- _Task objective_: After locating the line with "Page text, block", set down that line and all the lines that follow it, unchanged, to the end of the records; omit the pictures.

- _Source material_:
*** Begin section ***
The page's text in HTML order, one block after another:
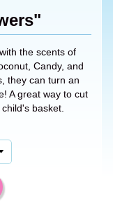
the scents of
Candy, and
they can turn an
A great way to cut
basket.
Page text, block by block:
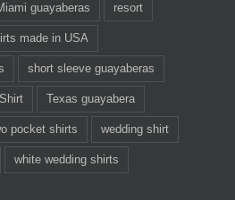
guayaberas resort
made in USA
short sleeve guayaberas
Texas guayabera
pocket shirts wedding shirt
white wedding shirts
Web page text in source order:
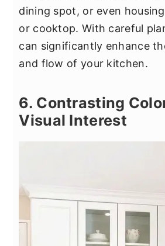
*** End section ***
- _Answer to this task_:
Page text, block by block:
guayaberas resort
made in USA
short sleeve guayaberas
Texas guayabera
pocket shirts wedding shirt
white wedding shirts
Web page text in source order:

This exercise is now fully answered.